This was originally posted on
www.healthsystemcio.com, August 2011.
A few weeks ago, a noteworthy healthcare consulting firm asked for input they could pass on to vendors that would help those vendors understand the relationship imperatives critical to a healthcare CIO, right now, in today’s market.
After giving this topic a few days of background thought, I concluded two things: (1) At least 60% of the imperative relationship advice that I give today applies at any time in history; and (2) My current Cerner account representative, Lisbeth Fabiny, was a great source of reference. I found myself asking, “Why do I value Liz’s support so much? What does she do that makes her feel so valuable?”
It is worth noting, that I have nothing to gain by offering meaningless compliments to Liz or by association, Cerner. Cerner and Liz will both tell you that I can be very demanding and uncompromising in my expectations and criticisms of products, services, and expenses. But, it’s also important and proper for me to praise the positive, not just complain about the negative and in that vein, Liz is a role model for vendor support and customer relations – the best I’ve ever had in my 30-year career.
Here are the Top 10:
1. Help Me Compete: Help me build my “Annual Report for Information Technology” as if my IT organization were a separate, standalone business that could be outsourced.
2. Help Me Hire: The market for healthcare IT employees has never been more competitive. If you know I’m having a hard time recruiting for a critical position that is important to the success of your product in my organization, help me find a great match.

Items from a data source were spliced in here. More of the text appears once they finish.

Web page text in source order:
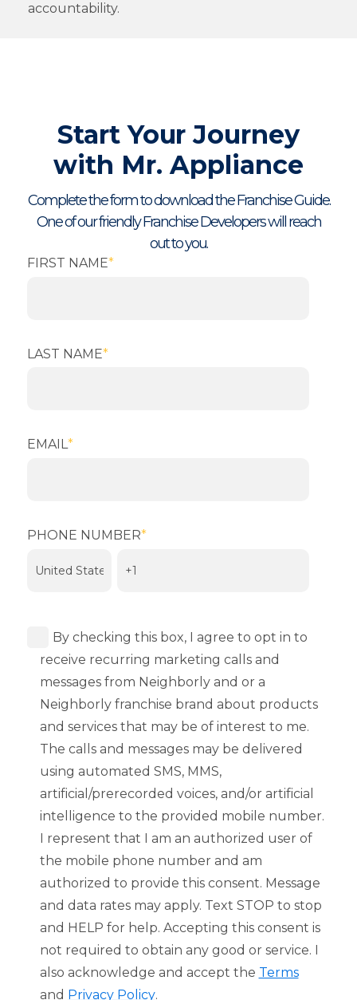
accountability.
Start Your Journey
with Mr. Appliance
Complete the form to download the Franchise Guide.
One of our friendly Franchise Developers will reach
out to you.
FIRST NAME*
LAST NAME*
EMAIL*
PHONE NUMBER*
By checking this box, I agree to opt in to
receive recurring marketing calls and
messages from Neighborly and or a
Neighborly franchise brand about products
and services that may be of interest to me.
The calls and messages may be delivered
using automated SMS, MMS,
artificial/prerecorded voices, and/or artificial
intelligence to the provided mobile number.
I represent that I am an authorized user of
the mobile phone number and am
authorized to provide this consent. Message
and data rates may apply. Text STOP to stop
and HELP for help. Accepting this consent is
not required to obtain any good or service. I
also acknowledge and accept the Terms
and Privacy Policy.
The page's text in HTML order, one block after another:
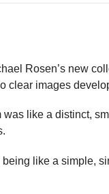
Rosen’s new
clear images
like a distinct,
like a simple,
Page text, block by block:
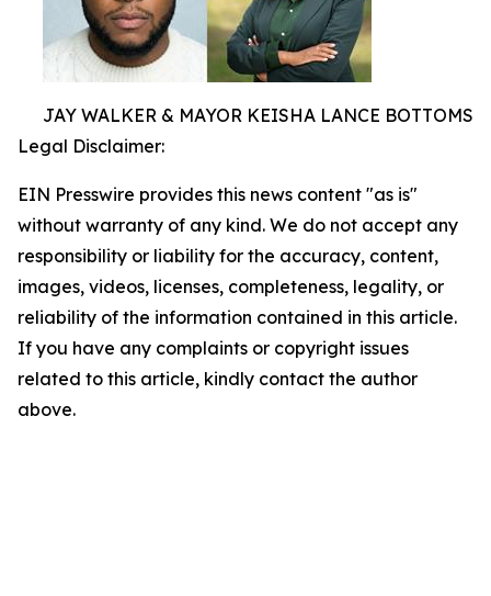
JAY WALKER & MAYOR KEISHA LANCE BOTTOMS
Legal Disclaimer:
EIN Presswire provides this news content "as is"
without warranty of any kind. We do not accept any
responsibility or liability for the accuracy, content,
images, videos, licenses, completeness, legality, or
reliability of the information contained in this article.
If you have any complaints or copyright issues
related to this article, kindly contact the author
above.
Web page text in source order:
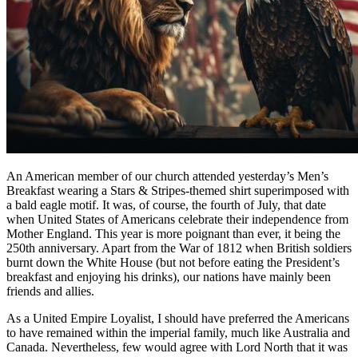
An American member of our church attended yesterday’s Men’s
Breakfast wearing a Stars & Stripes-themed shirt superimposed with
a bald eagle motif. It was, of course, the fourth of July, that date
when United States of Americans celebrate their independence from
Mother England. This year is more poignant than ever, it being the
250th anniversary. Apart from the War of 1812 when British soldiers
burnt down the White House (but not before eating the President’s
breakfast and enjoying his drinks), our nations have mainly been
friends and allies.
As a United Empire Loyalist, I should have preferred the Americans
to have remained within the imperial family, much like Australia and
Canada. Nevertheless, few would agree with Lord North that it was
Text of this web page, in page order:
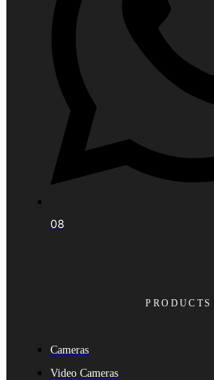
08
PRODUCTS
Cameras
Video Cameras
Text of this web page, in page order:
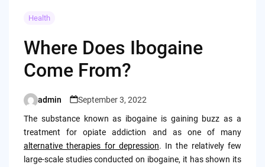
Health
Where Does Ibogaine
Come From?
Posted
by
admin
September 3, 2022
The substance known as ibogaine is gaining buzz as a
treatment for opiate addiction and as one of many
alternative therapies for depression. In the relatively few
large-scale studies conducted on ibogaine, it has shown its
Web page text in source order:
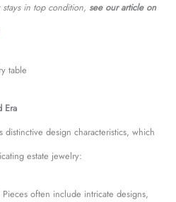
in top condition, see our article on
Era
design characteristics, which
estate jewelry:
Pieces often include intricate designs,
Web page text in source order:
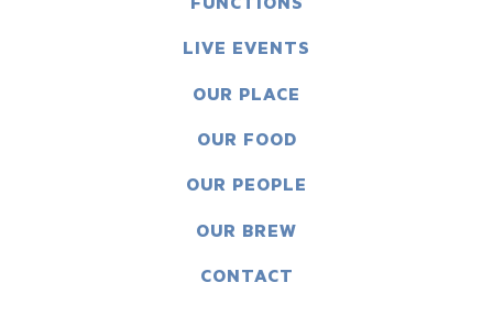
FUNCTIONS
LIVE EVENTS
OUR PLACE
OUR FOOD
OUR PEOPLE
OUR BREW
CONTACT
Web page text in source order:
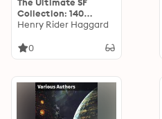
Collection: 140
Stories od Dystopias,
Lost Worlds
Henry Rider Haggard
0
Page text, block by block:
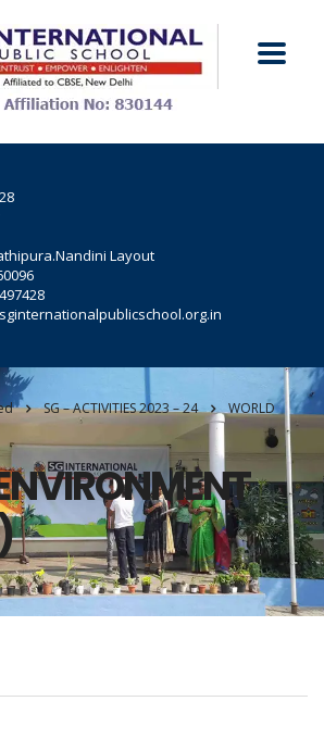
Nandini Layout
SG – ACTIVITIES 2023 – 24
WORLD
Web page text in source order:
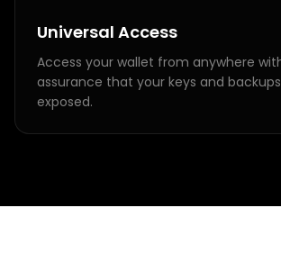
Universal Access
Access your wallet from anywhere
assurance that your keys and
exposed.
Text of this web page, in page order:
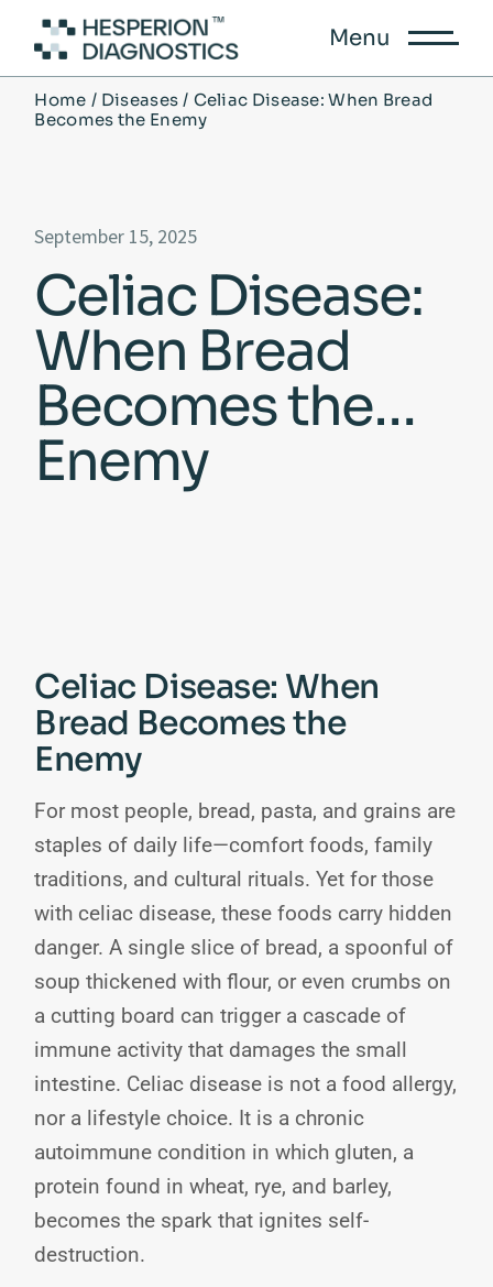
Menu
Home Diseases
Celiac Disease: When Bread
Becomes the Enemy
September 15, 2025
Celiac Disease:
When Bread
Becomes the
Enemy
Celiac Disease: When
Bread Becomes the
Enemy
For most people, bread, pasta, and grains are
staples of daily life—comfort foods, family
traditions, and cultural rituals. Yet for those
with celiac disease, these foods carry hidden
danger. A single slice of bread, a spoonful of
soup thickened with flour, or even crumbs on
a cutting board can trigger a cascade of
immune activity that damages the small
intestine. Celiac disease is not a food allergy,
nor a lifestyle choice. It is a chronic
autoimmune condition in which gluten, a
protein found in wheat, rye, and barley,
becomes the spark that ignites self-
destruction.
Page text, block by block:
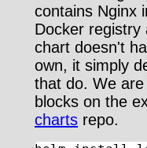
contains Nginx
Docker registry
chart doesn't
own, it simply
that do. We
blocks on the
charts repo.
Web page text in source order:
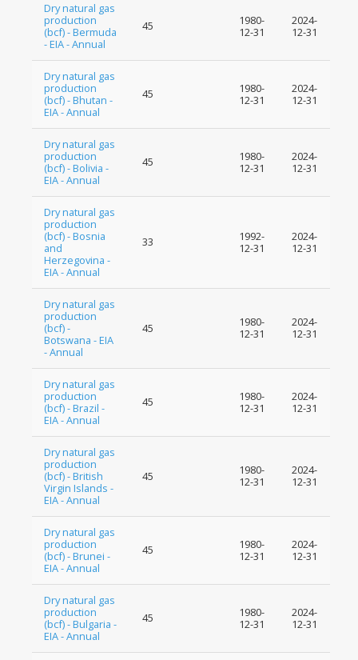
Dry natural gas
production
(bcf) - Bermuda
- EIA - Annual
45
1980-
12-31
2024-
12-31
Dry natural gas
production
(bcf) - Bhutan -
EIA - Annual
45
1980-
12-31
2024-
12-31
Dry natural gas
production
(bcf) - Bolivia -
EIA - Annual
45
1980-
12-31
2024-
12-31
Dry natural gas
production
(bcf) - Bosnia
and
Herzegovina -
EIA - Annual
33
1992-
12-31
2024-
12-31
Dry natural gas
production
(bcf) -
Botswana - EIA
- Annual
45
1980-
12-31
2024-
12-31
Dry natural gas
production
(bcf) - Brazil -
EIA - Annual
45
1980-
12-31
2024-
12-31
Dry natural gas
production
(bcf) - British
Virgin Islands -
EIA - Annual
45
1980-
12-31
2024-
12-31
Dry natural gas
production
(bcf) - Brunei -
EIA - Annual
45
1980-
12-31
2024-
12-31
Dry natural gas
production
(bcf) - Bulgaria -
EIA - Annual
45
1980-
12-31
2024-
12-31

3. Help Me Measure: The Age of Analytics in healthcare is just beginning. Our industry is way behind in the proper use of data to drive costs down and quality up. Help me address my short term analytic needs, but do so within the scope of a longer term strategy.

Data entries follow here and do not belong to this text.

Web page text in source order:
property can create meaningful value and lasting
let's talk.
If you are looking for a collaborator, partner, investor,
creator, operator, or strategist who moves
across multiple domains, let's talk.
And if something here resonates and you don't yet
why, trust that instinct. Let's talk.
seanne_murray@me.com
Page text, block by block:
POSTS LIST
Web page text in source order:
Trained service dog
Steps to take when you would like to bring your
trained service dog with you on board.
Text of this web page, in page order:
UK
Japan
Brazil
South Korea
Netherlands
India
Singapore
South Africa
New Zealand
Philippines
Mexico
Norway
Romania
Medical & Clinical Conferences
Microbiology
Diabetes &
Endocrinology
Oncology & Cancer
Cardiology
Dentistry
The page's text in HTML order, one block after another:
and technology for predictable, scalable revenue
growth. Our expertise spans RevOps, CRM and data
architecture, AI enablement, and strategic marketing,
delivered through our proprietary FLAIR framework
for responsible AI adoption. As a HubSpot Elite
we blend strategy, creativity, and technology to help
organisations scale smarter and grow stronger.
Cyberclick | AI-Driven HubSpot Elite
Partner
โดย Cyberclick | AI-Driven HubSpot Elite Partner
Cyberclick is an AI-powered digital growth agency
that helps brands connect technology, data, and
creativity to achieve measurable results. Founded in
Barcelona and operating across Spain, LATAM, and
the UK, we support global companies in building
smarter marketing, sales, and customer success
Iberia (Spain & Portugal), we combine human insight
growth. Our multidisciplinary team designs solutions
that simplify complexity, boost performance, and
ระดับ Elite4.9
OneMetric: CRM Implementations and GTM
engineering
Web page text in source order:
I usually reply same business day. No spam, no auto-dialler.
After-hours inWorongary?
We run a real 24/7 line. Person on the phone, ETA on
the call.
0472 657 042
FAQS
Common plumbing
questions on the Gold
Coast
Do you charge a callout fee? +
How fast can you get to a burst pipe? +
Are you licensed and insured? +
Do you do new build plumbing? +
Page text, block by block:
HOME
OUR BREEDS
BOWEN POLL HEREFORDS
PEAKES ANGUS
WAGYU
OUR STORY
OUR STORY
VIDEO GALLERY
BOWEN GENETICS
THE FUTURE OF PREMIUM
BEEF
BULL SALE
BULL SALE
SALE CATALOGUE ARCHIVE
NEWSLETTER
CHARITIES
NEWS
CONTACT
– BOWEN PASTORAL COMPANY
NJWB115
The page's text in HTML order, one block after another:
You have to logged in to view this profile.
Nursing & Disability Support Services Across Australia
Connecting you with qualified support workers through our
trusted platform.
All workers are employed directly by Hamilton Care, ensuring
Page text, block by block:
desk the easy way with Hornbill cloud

4. Help Me Save: Simplify your licensing, billing and contract administration. Make it as easy as possible for me to manage my expenses with you, and especially make it easy to predict and budget for increases in prices due to inflation, increased number of users, transactions, etc. When you give me a new contract to sign, put a face sheet on it that summarizes the key issues and terms – don’t make me read 15 pages of legal jargon. Likewise, if you know of a creative way for me to reduce licensing fees, try to be motivated by our long term relationship instead of your immediate potential loss of commission. You will win more of my business, easily.
5. Help Me Listen: Be proactive in extracting the ROI and value from your products. Help me look good and thus make your product look good, too. If you know that I’m under-utilizing your products or have them configured improperly in some way, pester me until I fix it. I’m busy and juggle lots of priorities. Be the squeaky wheel until I listen.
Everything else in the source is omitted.